Merci de votre avis en retour si vous "craquez" !


----------



## Membre supprimé 1129907 (22 Novembre 2020)

ioda a dit:


> Sans hésitations SONY , voir lien ci joint , Le TOP du TOP ! !
> 
> 
> 
> ...


Il s'agit d'intra comme les AirPods Pro, il risque d'avoir la même réaction (allergique ou autre) en les portant.


----------



## Noukon (22 Novembre 2020)

Merci pour les conseils 
Je vais regarder ces produits que vous me conseillez. 
Mais effectivement pour les écouteurs intra, c'est très gentil et ils ont l'air vraiment top, mais je crains que ça n'arrange pas mes problèmes auditifs in fine.

Je viens de voir une offre à 260€ pour les Sony 1000XM4. Les avis sur lesnumériques semblent unanimes ; ils ont l'air fan.
Qu'en pensez-vous?


----------



## lostOzone (22 Novembre 2020)

Y a les Sony WH-1000XM4 ou WH-1000XM3
En plus avec ces circum auriculaire la qualité du son est bien meilleure.
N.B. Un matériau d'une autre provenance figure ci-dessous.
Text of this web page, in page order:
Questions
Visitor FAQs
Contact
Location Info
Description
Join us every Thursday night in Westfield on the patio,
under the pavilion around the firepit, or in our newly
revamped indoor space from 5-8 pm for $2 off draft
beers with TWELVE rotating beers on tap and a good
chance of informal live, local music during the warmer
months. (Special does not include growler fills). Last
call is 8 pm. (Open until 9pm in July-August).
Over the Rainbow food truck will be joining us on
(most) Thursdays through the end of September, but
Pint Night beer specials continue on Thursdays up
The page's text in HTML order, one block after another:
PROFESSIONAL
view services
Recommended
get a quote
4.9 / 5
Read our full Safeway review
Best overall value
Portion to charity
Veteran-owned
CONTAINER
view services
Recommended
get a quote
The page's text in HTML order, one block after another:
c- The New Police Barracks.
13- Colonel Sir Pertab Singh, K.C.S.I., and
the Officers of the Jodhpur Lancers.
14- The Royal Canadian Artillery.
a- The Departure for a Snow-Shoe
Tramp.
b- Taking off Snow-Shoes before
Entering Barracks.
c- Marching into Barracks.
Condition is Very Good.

Les AirPods Pro c’est super pour le sport (peut être pour les transports en commun mais je n’en prends pas) mais sinon c’est assez nul en écoute prolongée.


----------



## radioman (22 Novembre 2020)

la courbe de réponse est un peu torturée (+ou- 13 dB d'échelle)
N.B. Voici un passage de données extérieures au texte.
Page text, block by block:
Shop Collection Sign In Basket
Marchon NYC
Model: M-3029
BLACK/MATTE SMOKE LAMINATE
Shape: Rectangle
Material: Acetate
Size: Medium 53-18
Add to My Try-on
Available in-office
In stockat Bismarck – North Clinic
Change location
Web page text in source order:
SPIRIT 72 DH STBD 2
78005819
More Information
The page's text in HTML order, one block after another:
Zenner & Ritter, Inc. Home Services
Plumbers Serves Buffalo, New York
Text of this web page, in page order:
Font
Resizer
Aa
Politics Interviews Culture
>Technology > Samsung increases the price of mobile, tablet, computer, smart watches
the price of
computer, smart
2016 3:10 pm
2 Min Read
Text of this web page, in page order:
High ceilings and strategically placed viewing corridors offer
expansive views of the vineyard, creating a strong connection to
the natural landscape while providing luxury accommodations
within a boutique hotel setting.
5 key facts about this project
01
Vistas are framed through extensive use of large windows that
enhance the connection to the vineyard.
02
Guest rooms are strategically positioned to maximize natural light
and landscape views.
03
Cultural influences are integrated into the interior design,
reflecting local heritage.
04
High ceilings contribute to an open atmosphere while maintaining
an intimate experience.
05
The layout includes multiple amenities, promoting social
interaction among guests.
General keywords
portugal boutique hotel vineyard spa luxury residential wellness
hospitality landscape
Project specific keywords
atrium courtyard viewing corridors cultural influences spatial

par rapport à celle du Bose : (+ ou - 8 dB d'échelle)






plus plate et moins Boum Boum dans les graves (+12 dB en dessous de 100 Hz pour le Sony, ça doit taper fort dans les tympans sur de la grosse caisse …)
de plus la bosse à + 10 dB à 8kHz …  :-(          (seulement à +4 sur le Bose …)
mais c'est mon côté technicien son qui parle …

après, côté fonctionalités, après avoir regardé le test Les Numériques, le Bose est une brêle à côté du Sony …
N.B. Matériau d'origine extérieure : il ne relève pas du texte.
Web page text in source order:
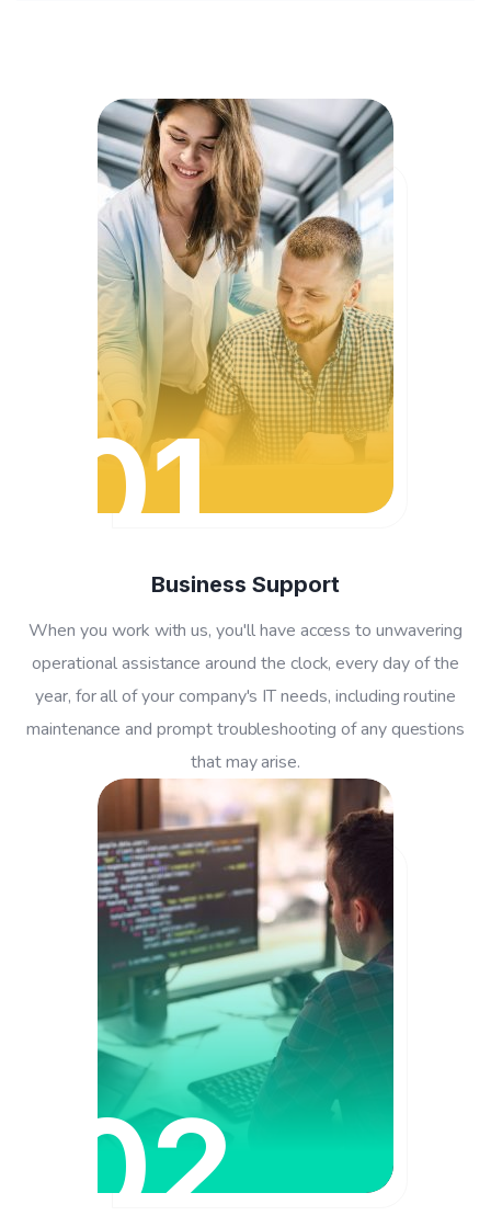
01
Business Support
When you work with us, you'll have access to unwavering
operational assistance around the clock, every day of the
year, for all of your company's IT needs, including routine
maintenance and prompt troubleshooting of any questions
that may arise.
02
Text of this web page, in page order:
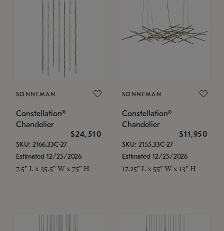
SONNEMAN
Constellation®
Chandelier
$24,510
SKU: 2166.33C-27
Estimated 12/25/2026
7.5" L x 35.5" W x 75" H
SONNEMAN
Constellation®
Chandelier
$11,950
SKU: 2155.33C-27
Estimated 12/25/2026
17.25" L x 55" W x 13" H
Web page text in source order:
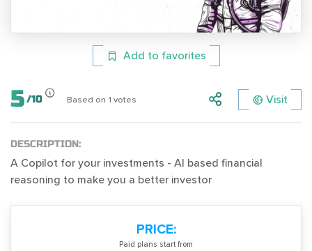
Add to favorites
5 /10 Based on 1 votes Visit
DESCRIPTION:
A Copilot for your investments - AI based financial
reasoning to make you a better investor
PRICE:
Paid plans start from
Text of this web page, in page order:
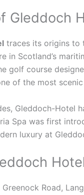
Gleddoch
traces its origins to
in Scotland’s
golf course
of the most
Gleddoch-Hotel
Spa was first
luxury at
Road,
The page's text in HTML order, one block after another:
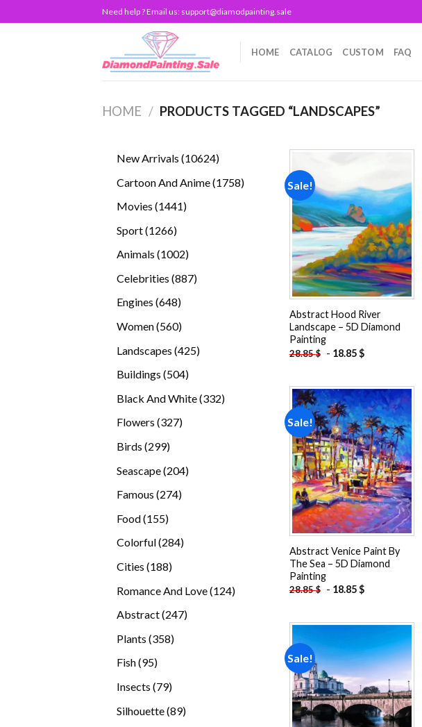
to
Need help ? Email us: support@diamodpainting.sale
HOME CATALOG CUSTOM FAQ
HOME / PRODUCTS TAGGED “LANDSCAPES”
New Arrivals 1062410624
Cartoon And Anime 17581758
Movies 14411441
Sport 12661266
Animals 10021002
Celebrities 887887
Engines 648648
Women 560560
Landscapes 425425
Buildings 504504
Black And White 332332
Flowers 327327
Birds 299299
Seascape 204204
Famous 274274
Food 155155
products
Colorful 284284
Cities 188188
Romance And Love 124124
Abstract 247247
Plants 358358
Fish 9595
Insects 7979
Silhouette 8989
Sale!
Add to
wishlist
Abstract Hood River
Landscape – 5D Diamond
Painting
28.85$ - 18.85$
Sale!
Add to
wishlist
Abstract Venice Paint By
The Sea – 5D Diamond
Painting
28.85$ - 18.85$
Sale!
Add to
wishlist
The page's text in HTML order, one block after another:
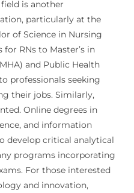
is another
particularly at the
of Science in Nursing
RNs to Master’s in
and Public Health
professionals seeking
their jobs. Similarly,
Online degrees in
and information
develop critical analytical
programs incorporating
For those interested
and innovation,
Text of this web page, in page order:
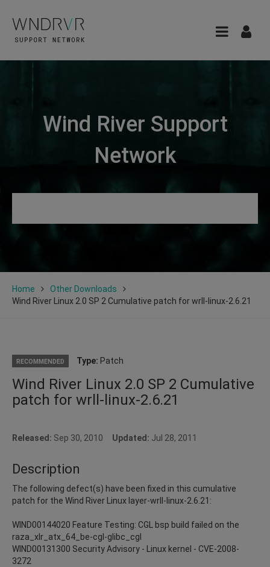
Wind River Support
Network
Home
Other Downloads
Wind River Linux 2.0 SP 2 Cumulative patch for wrll-linux-2.6.21
RECOMMENDED Type: Patch
Wind River Linux 2.0 SP 2 Cumulative
patch for wrll-linux-2.6.21
Released: Sep 30, 2010 Updated: Jul 28, 2011
Description
The following defect(s) have been fixed in this cumulative
patch for the Wind River Linux layer-wrll-linux-2.6.21:
WIND00144020 Feature Testing: CGL bsp build failed on the
raza_xlr_atx_64_be-cgl-glibc_cgl
WIND00131300 Security Advisory - Linux kernel - CVE-2008-
3272
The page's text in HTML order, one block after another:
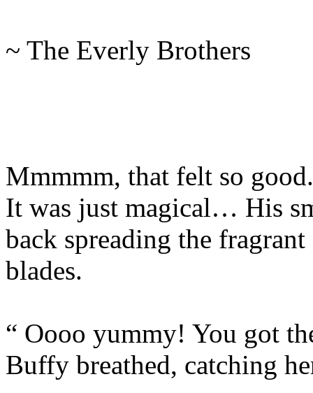
~ The Everly Brothers
Mmmmm, that felt so
It was just magical… His
back spreading the
blades.
“ Oooo yummy! You got
Buffy breathed, catching
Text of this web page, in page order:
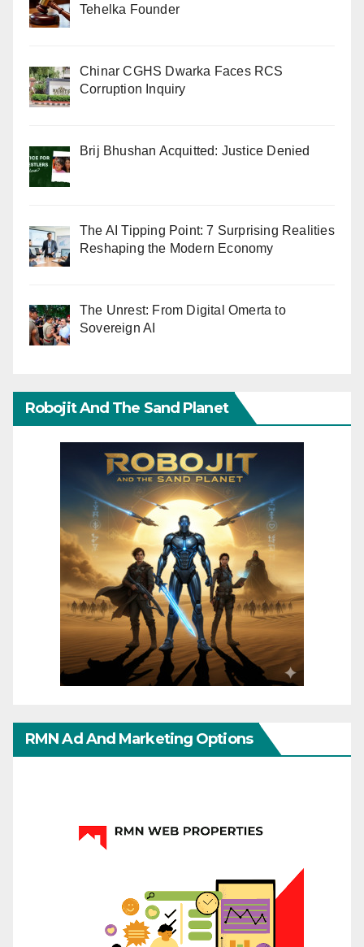
Tehelka Founder
Chinar CGHS Dwarka Faces RCS
Corruption Inquiry
Brij Bhushan Acquitted: Justice Denied
The AI Tipping Point: 7 Surprising Realities
Reshaping the Modern Economy
The Unrest: From Digital Omerta to
Sovereign AI
Robojit And The Sand Planet
RMN Ad And Marketing Options
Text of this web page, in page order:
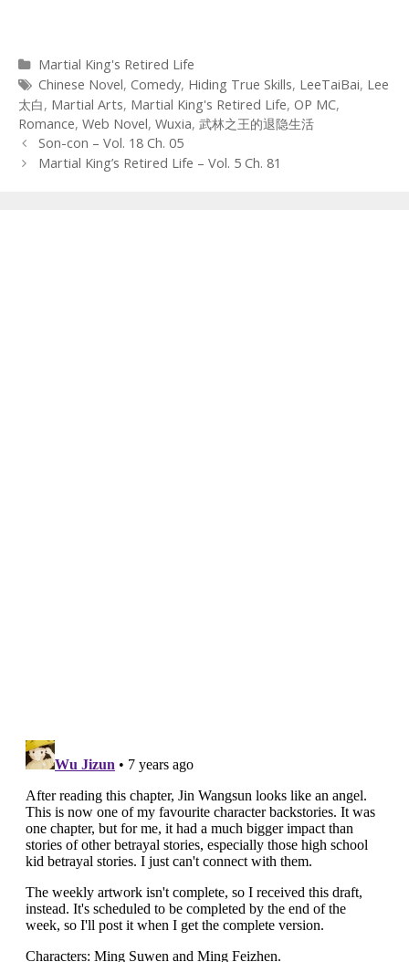
Categories
Martial King's Retired Life
Tags
Chinese Novel, Comedy, Hiding True Skills, LeeTaiBai, Lee
太白, Martial Arts, Martial King's Retired Life, OP MC,
Romance, Web Novel, Wuxia, 武林之王的退隐生活
Post
navigation
Son-con – Vol. 18 Ch. 05
Martial King’s Retired Life – Vol. 5 Ch. 81

EDIT: après, pour écouter de la musique sur son Mac il y a l'excellent Sonarworks pour aplatir tout ça et rendre quasi linéaire la courbe de réponse d'un bon paquet d'enceintes et de casques …
Edit 2: le WH-1000XM4 est pas encore dans la liste Sonarworks mais le WH-1000XM3 oui …


----------



## Noukon (22 Novembre 2020)

Ah super l'avis du tech ! Je t'avoue ne pas être un très grand connaisseur mais tout avis est preneur. Si je comprends bien, je risque de me faire plus de mal avec les Sony dû aux db qu'ils envoient sur les graves?
J'écoute majoritairement de la musique/des vidéos via l'iPhone + réunions + podcats. Un peu de jeux vidéo aussi (d'où la connexion multipoint).


----------



## radioman (23 Novembre 2020)

non, y'a pas vraiment de risque, tout est une histoire de goût: le Sony est un peu plus Poum Tsiiiii  que le Bose qui a déjà une petite bosse dans le grave.
d'un autre côté l'effet loudness (bosse graves et aigues) permet de rééquilibrer la courbe _à faible niveau sonore_ …
si tu a encore de bonnes oreilles et que tu écoutes à faible niveau * y'a pas de soucis …
le mieux à faire c'est d'aller en boutique les comparer "à l'écoute", les goûts et les couleurs …
* contrairement à moi qui est devenu dur de la feuille après 37 ans de radio, et qui,-en plus-aime bien écouter "à burne" …





						Bellallure - Les Œufs du Bazooka | Un petit avant goût du prochain Extra Live, émission diffusée dans son intégralité samedi 15 novembre à 17h sur France Bleu Limousin et en vidéo sur... | By 7ALimoges | Facebook
					

1,1 K views, 8 likes, 0 loves, 2 comments, 22 shares, Facebook Watch Videos from 7ALimoges: Un petit avant goût du prochain Extra Live, émission diffusée dans son intégralité samedi 15 novembre à 17h...




					fb.watch


----------



## Noukon (23 Novembre 2020)

Bonjour,

Merci pour tous vos avis, je vais y réfléchir sérieusement, même si l'offre sur le XM4 de Sony a l'air sensationnelle (en fait je pense sincèrement avoir pris ma décision, y'a plus qu'à!).

Je vous tiens informés dès qu'un appareil est entre mes mains pour l'avis final.

Excellente journée à vous


----------



## Noukon (28 Novembre 2020)

Bonjour à tous,

Comme promis, je vous fais un retour sur mon début d'expérience avec le casque Sony XM4 reçu hier. 

Je ne suis pour le moment absolument pas déçu ; ça change littéralement des AirPods Pro. La réduction de bruit est juste violente ! Le son semble bien mieux, bien que je ne sois ni spécialiste ni mélomane. 
La spatialisation du son est vraiment déroutante aussi... Les réglages amenés par l'application Sony sont vraiment bien fichus.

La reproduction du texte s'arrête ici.